Meta AI and Papers with Code, an autonomous team within Meta AI Research, on Nov. 15 presented Galactica, a 120 billion-parameter open-source language model trained on a large corpus that can store, combine, and reason on scientific knowledge. The objective is to help find useful information in the mass of available information. This announcement has already sparked controversy within the scientific community.
Galactica was trained on a corpus of over 360 million contextual citations and over 50 million unique references normalized across a diverse set of sources, enabling it to suggest citations and help discover related articles. Among these sources is NatureBook, a new set of quality scientific data that allowed him to be trained with scientific terminology, mathematics and chemical formulas as well as source codes.
Manage the plethora of scientific information
Information overload is a major obstacle to scientific progress. Researchers are thus buried under a mass of articles, have trouble finding the information useful to their research.
Galactica is a large-scale language model (LLM) trained on over 48 million articles, textbooks, reference documents, compounds, proteins, and other sources of scientific knowledge. It can be used by academic researchers to explore literature, ask scientific questions, write scientific code…
The dataset used was created by tokenizing information from various scientific sources. For the interface, the team used task-specific tokens to support different types of knowledge.
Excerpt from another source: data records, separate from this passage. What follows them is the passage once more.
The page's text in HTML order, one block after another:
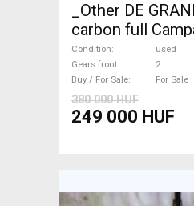
_Other DE
carbon full
used For Sale
Condition
used
Gears front
2
Buy / For Sale
For Sale
380 000 HUF
249 000 HUF
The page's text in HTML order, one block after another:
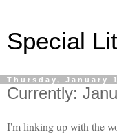
Special
Thursday, January
Currently:
I'm linking up with the
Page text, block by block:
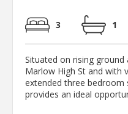
3 1
Situated on rising
Marlow High St and with
extended three
provides an ideal
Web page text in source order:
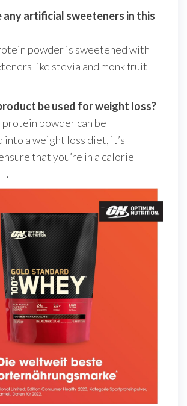
any artificial sweeteners in this
powder is sweetened with
like stevia and monk fruit
be used for weight loss?
powder can be
a weight loss diet, it’s
that you’re in a calorie
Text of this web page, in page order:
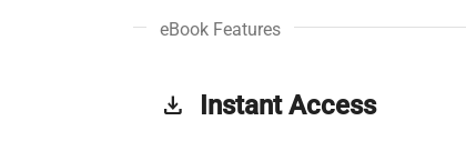
eBook Features
get_app Instant Access
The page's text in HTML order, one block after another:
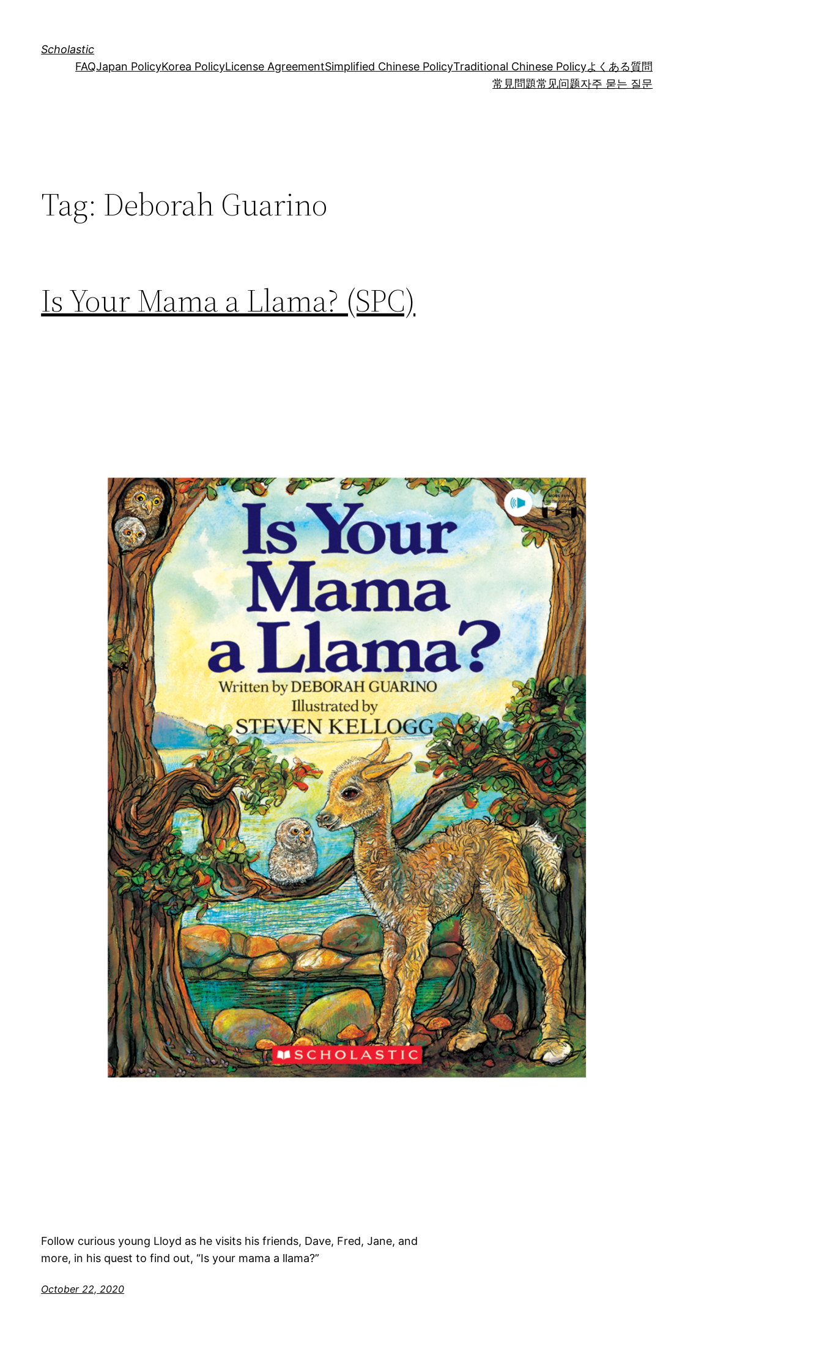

It processed citations with a special token, which allows a researcher to predict a citation based on any input context.
Step-by-step reasoning has also been wrapped in a special token, which mimics an internal working memory.
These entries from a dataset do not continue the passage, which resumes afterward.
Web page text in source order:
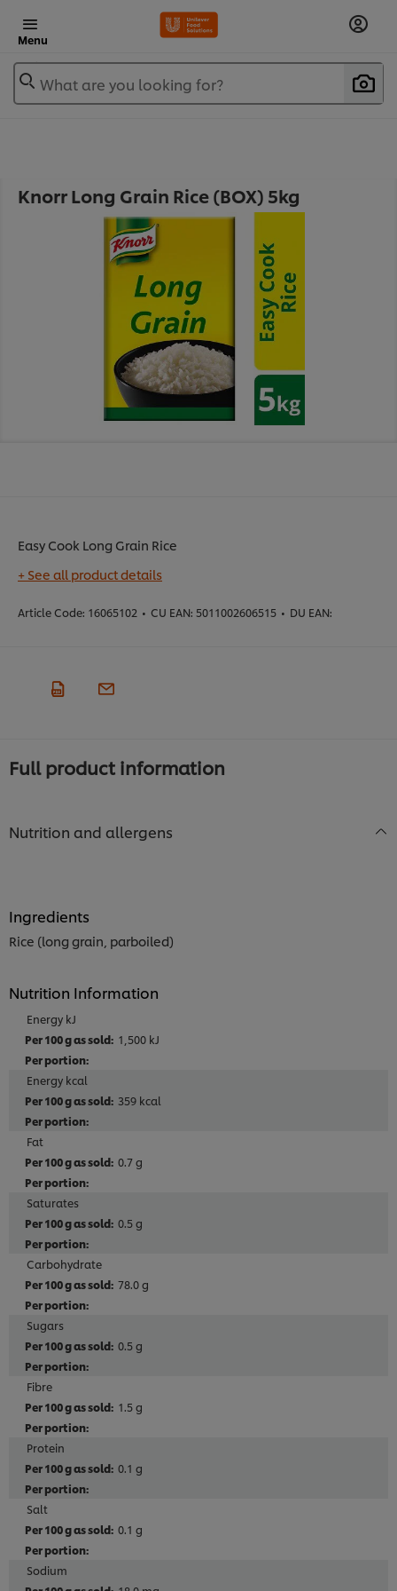
Menu
What are you looking for?
Knorr Long Grain Rice (BOX) 5kg
Easy Cook Long Grain Rice
+ See all product details
Article Code: 16065102 • CU EAN: 5011002606515 • DU EAN:
Full product information
Nutrition and allergens
Ingredients
Rice (long grain, parboiled)
Nutrition Information
Energy kJ
1,500 kJ
Energy kcal
359 kcal
Fat
0.7 g
Saturates
0.5 g
Carbohydrate
78.0 g
Sugars
0.5 g
Fibre
1.5 g
Protein
0.1 g
Salt
0.1 g
Sodium

Galactica has achieved very good results in many scientific fields.
In tests of technical knowledge such as LaTeX equations, Galactica outperformed the latest GPT-3 by 68.2% to 49.0%. It also demonstrated strong performance in reasoning, outperforming Chinchilla on Math MMLU with a score of 41.3% vs. 35.7%, and PaLM 540B on MATH with 20.4% vs. 8.8%.
It also sets a new state of the art on downstream tasks such as PubMedQA and MedMCQA of 77.6% and 52.9%. And although it was not trained on a general corpus, Galactica outperforms BLOOM and OPT-175B on BIG-bench.
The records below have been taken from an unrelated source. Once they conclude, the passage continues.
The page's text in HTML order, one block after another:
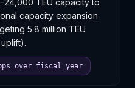
24,000 TEU capacity to
capacity expansion
5.8 million TEU
over fiscal year
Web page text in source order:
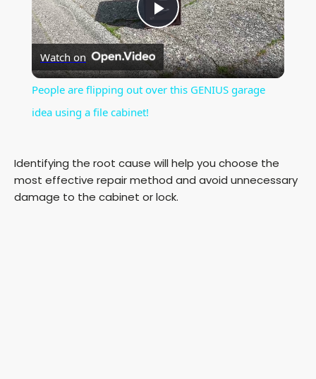
P
l
y
V
Watch on
People are flipping out over this GENIUS garage
idea using a file cabinet!
Identifying the root cause will help you choose the
most effective repair method and avoid unnecessary
damage to the cabinet or lock.
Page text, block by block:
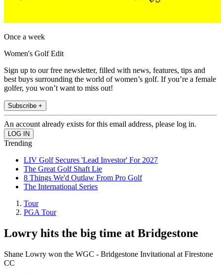
Once a week
Women's Golf Edit
Sign up to our free newsletter, filled with news, features, tips and
best buys surrounding the world of women’s golf. If you’re a female
golfer, you won’t want to miss out!
Subscribe +
An account already exists for this email address, please log in.
Trending
LIV Golf Secures 'Lead Investor' For 2027
The Great Golf Shaft Lie
8 Things We'd Outlaw From Pro Golf
The International Series
Tour
PGA Tour
Lowry hits the big time at Bridgestone
Shane Lowry won the WGC - Bridgestone Invitational at Firestone
CC
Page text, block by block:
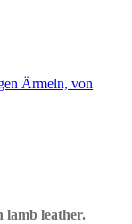
lamb leather.
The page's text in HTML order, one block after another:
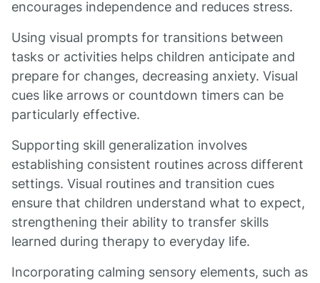
encourages independence and reduces stress.
Using visual prompts for transitions between
tasks or activities helps children anticipate and
prepare for changes, decreasing anxiety. Visual
cues like arrows or countdown timers can be
particularly effective.
Supporting skill generalization involves
establishing consistent routines across different
settings. Visual routines and transition cues
ensure that children understand what to expect,
strengthening their ability to transfer skills
learned during therapy to everyday life.
Incorporating calming sensory elements, such as
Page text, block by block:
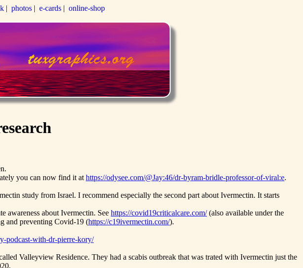
| photos | e-cards | online-shop
you can now find it at https://odysee.com/@Jay:46/dr-byram-bridle-professor-of-viral:e.
study from Israel. I recommend especially the second part about Ivermectin. It starts
awareness about Ivermectin. See https://covid19criticalcare.com/(also available under the
and preventing Covid-19 (https://c19ivermectin.com/).
podcast-with-dr-pierre-kory/
Valleyview Residence. They had a scabis outbreak that was trated with Ivermectin just the
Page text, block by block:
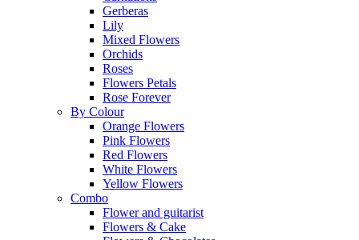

For the researchers, these results demonstrate the potential of language models as a new interface for science. They released the model as open source for the benefit of the scientific community.
On the Galactica site, it is reminded that there is no guarantee of truthful or reliable output of the linguistic models, and that before following their advice, it is important to carry out checks: “Some of the text generated by Galactica may seem very authentic and very confident, but may be subtly fake in many ways. This is especially the case for highly technical content.”
Galactica should be seen as a writing aid, as Yann Le Cun noted on Twitter:
“This tool is to writing on paper what driving assistance is to driving. It won’t automatically write articles for you, but it will significantly reduce your cognitive load while you write them”.
Gary Marcus, expert scientist in AI, Michael Black, Director of the Max Planck Institute, however, reacted on Twitter and warned that false information generated by Galactica could be taken up in scientific submissions and mislead.
Meta AI and Papers with Code have yet to comment, but they have disabled the Galactica site’s demo feature.
Sources of the article:
“Galactica: a great language model for science”
arXiv:2211.09085v1, November 16, 2022
Ross Taylor, Marcin Kardas, Guillem Cucurull, Thomas Scialom, Anthony Hartshorn, Elvis Saravia, Andrew Poulton, Viktor Kerkez, Robert Stojnic.